**Prompt:** Look for the string "that" in the listing below and copy every line in which it appears.

==========

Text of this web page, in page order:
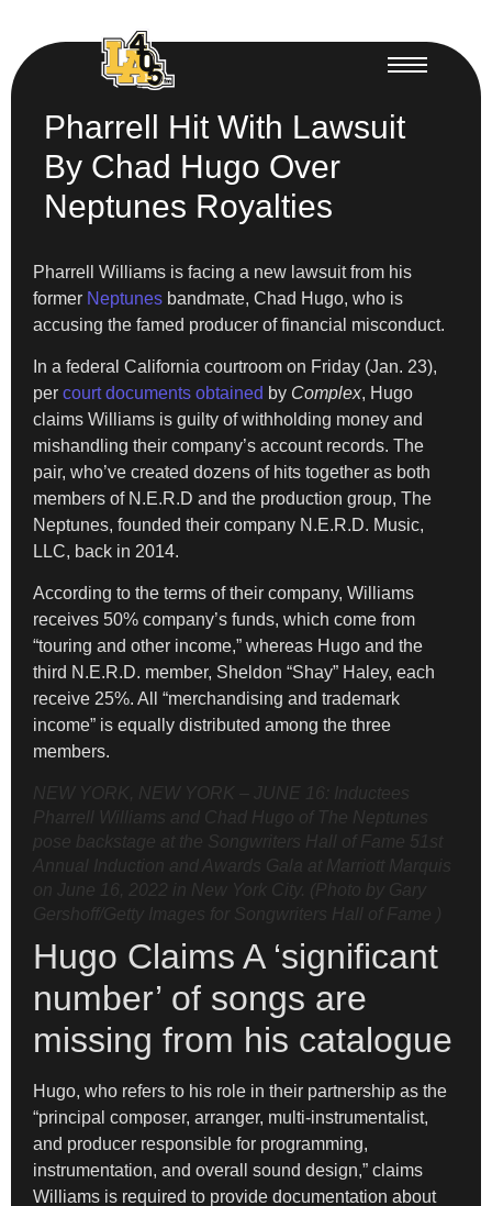
Pharrell Hit With Lawsuit
By Chad Hugo Over
Neptunes Royalties
Pharrell Williams is facing a new lawsuit from his
former Neptunes bandmate, Chad Hugo, who is
accusing the famed producer of financial misconduct.
In a federal California courtroom on Friday (Jan. 23),
per court documents obtained by Complex, Hugo
claims Williams is guilty of withholding money and
mishandling their company’s account records. The
pair, who’ve created dozens of hits together as both
members of N.E.R.D and the production group, The
Neptunes, founded their company N.E.R.D. Music,
LLC, back in 2014.
According to the terms of their company, Williams
receives 50% company’s funds, which come from
“touring and other income,” whereas Hugo and the
third N.E.R.D. member, Sheldon “Shay” Haley, each
receive 25%. All “merchandising and trademark
income” is equally distributed among the three
members.
NEW YORK, NEW YORK – JUNE 16: Inductees
Pharrell Williams and Chad Hugo of The Neptunes
pose backstage at the Songwriters Hall of Fame 51st
Annual Induction and Awards Gala at Marriott Marquis
on June 16, 2022 in New York City. (Photo by Gary
Gershoff/Getty Images for Songwriters Hall of Fame )
Hugo Claims A ‘significant
number’ of songs are
missing from his catalogue
Hugo, who refers to his role in their partnership as the
“principal composer, arranger, multi-instrumentalist,
and producer responsible for programming,
instrumentation, and overall sound design,” claims
Williams is required to provide documentation about
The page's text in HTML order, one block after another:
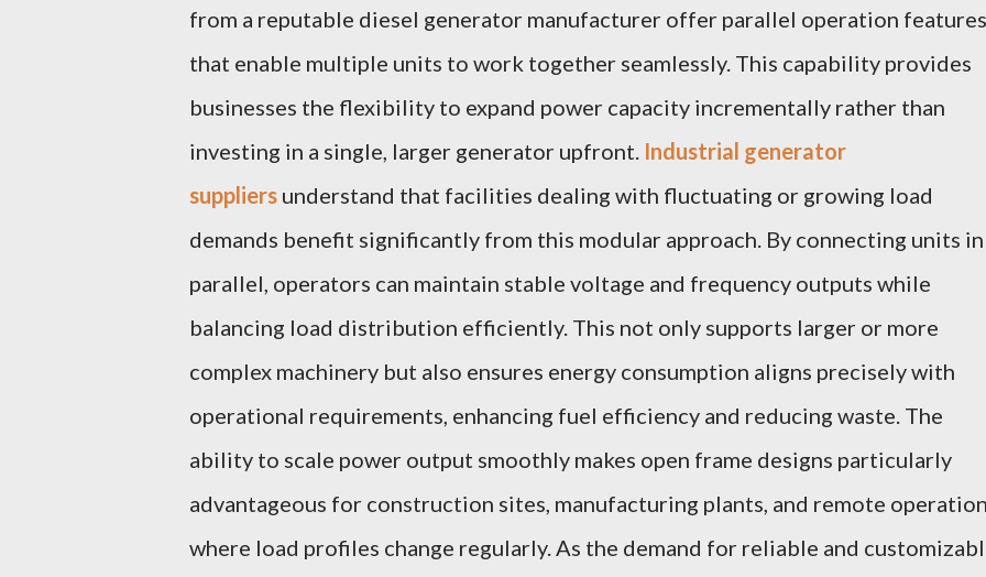
from a reputable diesel generator manufacturer offer parallel operation features
that enable multiple units to work together seamlessly. This capability provides
businesses the flexibility to expand power capacity incrementally rather than
investing in a single, larger generator upfront. Industrial generator
suppliers understand that facilities dealing with fluctuating or growing load
demands benefit significantly from this modular approach. By connecting units in
parallel, operators can maintain stable voltage and frequency outputs while
balancing load distribution efficiently. This not only supports larger or more
complex machinery but also ensures energy consumption aligns precisely with
operational requirements, enhancing fuel efficiency and reducing waste. The
ability to scale power output smoothly makes open frame designs particularly
advantageous for construction sites, manufacturing plants, and remote
where load profiles change regularly. As the demand for reliable and
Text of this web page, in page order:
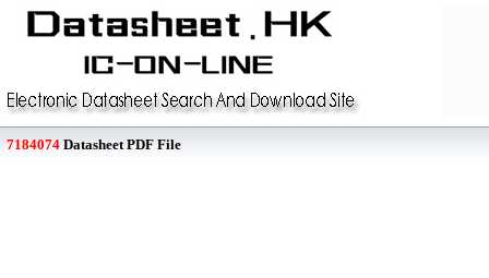
7184074 Datasheet PDF File
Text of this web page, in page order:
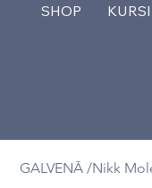
SHOP KURSI
GALVENĀ /Nikk
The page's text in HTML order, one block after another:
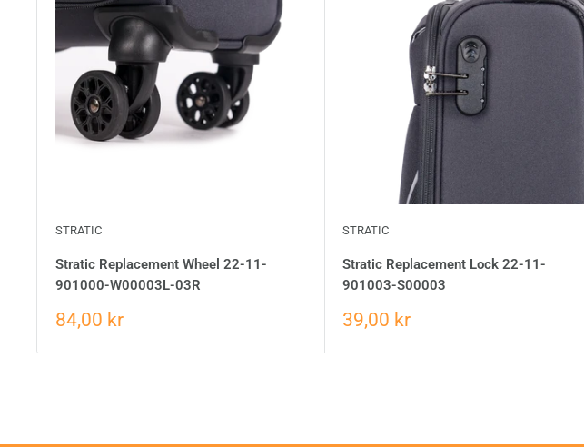
STRATIC
Stratic Replacement Wheel 22-11-
901000-W00003L-03R
84,00 kr
STRATIC
Stratic Replacement Lock 22-11-
901003-S00003
39,00 kr
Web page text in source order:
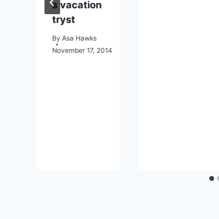
s vacation
tryst
By Asa Hawks
November 17, 2014
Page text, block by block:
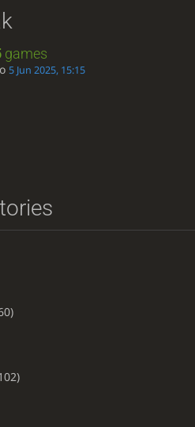
games
5 Jun 2025, 15:15
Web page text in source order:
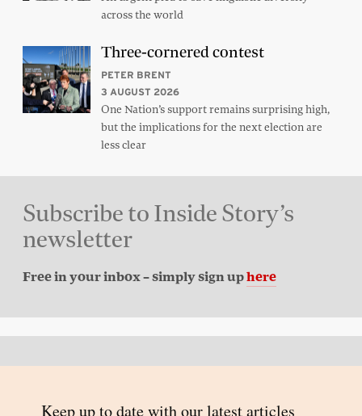
across the world
Three-cornered contest
PETER BRENT
3 AUGUST 2026
One Nation’s support remains surprising high,
but the implications for the next election are
less clear
Subscribe to Inside Story’s
newsletter
Free in your inbox – simply sign uphere
© 2026 Inside Story and contributors
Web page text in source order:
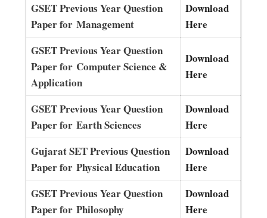
GSET Previous Year Question
Paper for Management
Download
Here
GSET Previous Year Question
Paper for Computer Science &
Application
Download
Here
GSET Previous Year Question
Paper for Earth Sciences
Download
Here
Gujarat SET Previous Question
Paper for Physical Education
Download
Here
GSET Previous Year Question
Paper for Philosophy
Download
Here
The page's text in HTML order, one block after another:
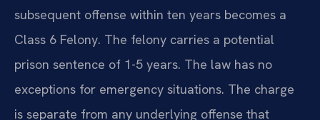
subsequent offense within ten years becomes a
Class 6 Felony. The felony carries a potential
prison sentence of 1-5 years. The law has no
exceptions for emergency situations. The charge
is separate from any underlying offense that
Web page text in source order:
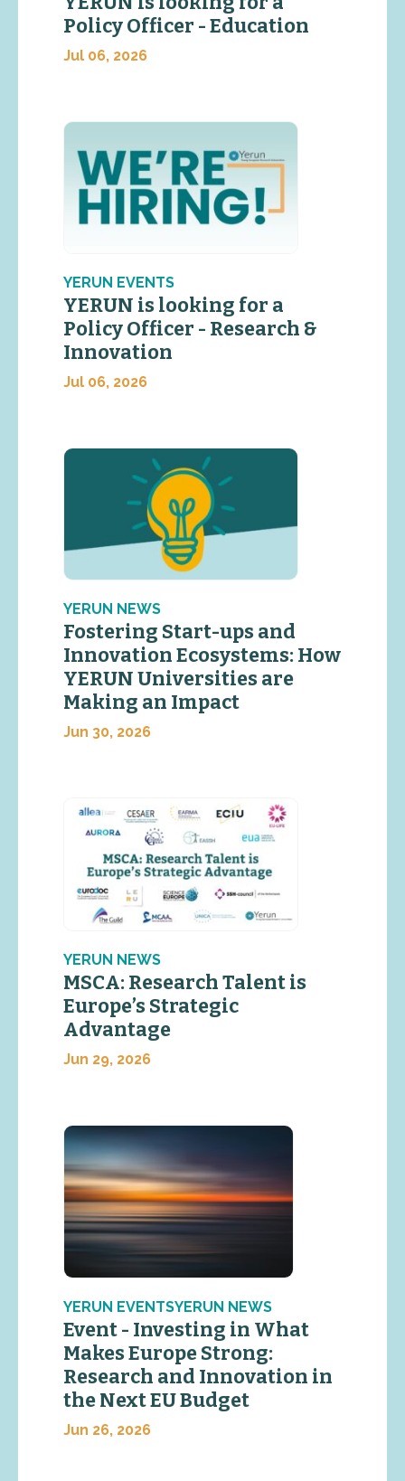
Policy Officer - Education
Jul 06, 2026
YERUN EVENTS
YERUN is looking for a
Policy Officer - Research &
Innovation
Jul 06, 2026
YERUN NEWS
Fostering Start-ups and
Innovation Ecosystems: How
YERUN Universities are
Making an Impact
Jun 30, 2026
YERUN NEWS
MSCA: Research Talent is
Europe’s Strategic
Advantage
Jun 29, 2026
YERUN EVENTSYERUN NEWS
Event - Investing in What
Makes Europe Strong:
Research and Innovation in
the Next EU Budget
Jun 26, 2026

==========

**Reply to the task:**
that enable multiple units to work together seamlessly. This capability provides
suppliers understand that facilities dealing with fluctuating or growing load
is separate from any underlying offense that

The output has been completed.